All News 07:33 May 21, 2021

(ATTN: UPDATES throughout with Moon's remarks, other details)

WASHINGTON/SEOUL, May 20 (Joint Press Corps-Yonhap) -- South Korean President Moon Jae-in commemorated American soldiers killed in the 1950-53 Korean War and other conflicts on a visit Thursday to Arlington National Cemetery.

He stressed the alliance spirit, saying South Korea is continuing efforts for the repatriation of the remains of U.S. service members presumed to be buried in North Korea.

The president entered the cemetery on the outskirts of Washington, D.C. amid a 21-gun salute in the first official activity of his U.S. trip this week. He was guided by U.S. Chief of Protocol Asel K. Roberts and Maj. Gen. Omar J. Jones, commanding general of the Military District of Washington.

Moon laid a wreath at the Tomb of the Unknown Soldier at the cemetery, with around 120 honor guards lining up. The monument is dedicated to fallen American service members whose remains have not been identified, including many killed in the Korean War.

South Korean President Moon Jae-in lays a wreath at the Tomb of the Unknown Soldier at Arlington National Cemetery in Washington on May 20, 2021. (Yonhap)

The president paid his respects to all soldiers who dedicated themselves to the protection of freedom and peace in foreign countries, according to his office, Cheong Wa Dae.

He then donated a plaque, reading, "In Memory of the Unknown Soldiers and their Noble Sacrifices," to the memorial display room. The clothing and equipment of some U.S. soldiers, whose remains were discovered by South Korea's military team, were used for the production of the plaque, Cheong Wa Dae said.

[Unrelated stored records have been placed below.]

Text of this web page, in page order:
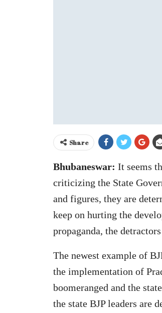
Share
Bhubaneswar: It seems
criticizing the State
and figures, they are
keep on hurting the
propaganda, the
The newest example of
the implementation of
boomeranged and the
the state BJP leaders are
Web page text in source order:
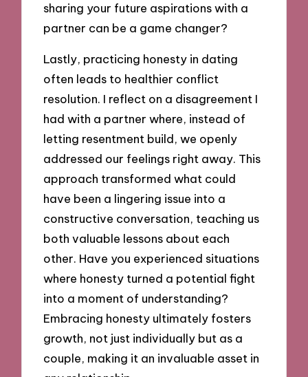
sharing your future aspirations with a
partner can be a game changer?
Lastly, practicing honesty in dating
often leads to healthier conflict
resolution. I reflect on a disagreement I
had with a partner where, instead of
letting resentment build, we openly
addressed our feelings right away. This
approach transformed what could
have been a lingering issue into a
constructive conversation, teaching us
both valuable lessons about each
other. Have you experienced situations
where honesty turned a potential fight
into a moment of understanding?
Embracing honesty ultimately fosters
growth, not just individually but as a
couple, making it an invaluable asset in
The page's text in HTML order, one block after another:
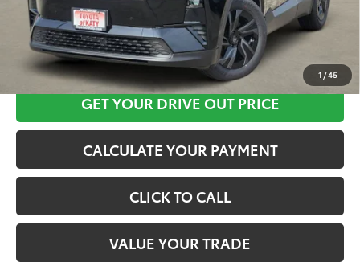
1 /45
CLICK HERE
GET YOUR DRIVE OUT PRICE
CALCULATE YOUR PAYMENT
CLICK TO CALL
VALUE YOUR TRADE
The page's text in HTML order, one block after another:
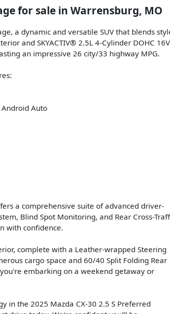
for sale in Warrensburg, MO
a dynamic and versatile SUV that blends
and SKYACTIV® 2.5L 4-Cylinder DOHC 16V
an impressive 26 city/33 highway MPG.
Android Auto
a comprehensive suite of advanced driver-
Blind Spot Monitoring, and Rear Cross-
with confidence.
complete with a Leather-wrapped Steering
cargo space and 60/40 Split Folding Rear
embarking on a weekend getaway or
in the 2025 Mazda CX-30 2.5 S Preferred
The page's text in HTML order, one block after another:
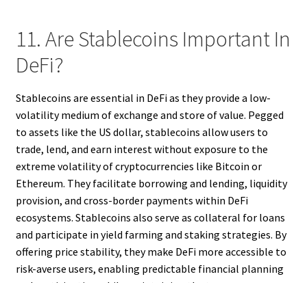
11. Are Stablecoins Important In
DeFi?
Stablecoins are essential in DeFi as they provide a low-
volatility medium of exchange and store of value. Pegged
to assets like the US dollar, stablecoins allow users to
trade, lend, and earn interest without exposure to the
extreme volatility of cryptocurrencies like Bitcoin or
Ethereum. They facilitate borrowing and lending, liquidity
provision, and cross-border payments within DeFi
ecosystems. Stablecoins also serve as collateral for loans
and participate in yield farming and staking strategies. By
offering price stability, they make DeFi more accessible to
risk-averse users, enabling predictable financial planning
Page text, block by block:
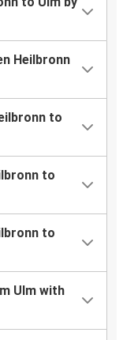
Heilbronn
to
to
to
Ulm with

"There are a lot of remains that have not been found yet. Especially, I think there are more buried in North Korean regions," Moon said.

He added South Korea is endeavoring to find the remains of every U.S. soldier.

It is a national duty to treat those who sacrificed and devoted themselves to a country with the utmost respect, he emphasized.

Speaking with U.S. officials who attended the event, Moon reaffirmed his commitment to developing the Seoul-Washington alliance in a "stronger and more comprehensive" way, together with President Joe Biden, Cheong Wa Dae said in a separate press release.

Moon and Biden are scheduled to hold summit talks at the White House on Friday.

South Korean President Moon Jae-in (L) pays his respects at the Tomb of the Unknown Soldier at Arlington National Cemetery in Washington on May 20, 2021. (Yonhap)

It was Moon's first visit to the cemetery, which the U.S. calls the country's "most hollowed ground," although he made three previous trips to Washington since taking office in May 2017.

Moon then visited the Franklin Delano Roosevelt Memorial in Washington. Del Roosevelt, the grandson of the late U.S. leader, showed Moon the memorial in person.

Moon has often named Roosevelt as one of the figures he most reveres.

"Former President Roosevelt opened the golden age of American capitalism by addressing the United States' economic inequity and injustice with his New Deal," Moon said on his campaign trail before the 2017 presidential election. "I, too, wish to become a president who revitalizes our economy while addressing our economic inequity and injustice."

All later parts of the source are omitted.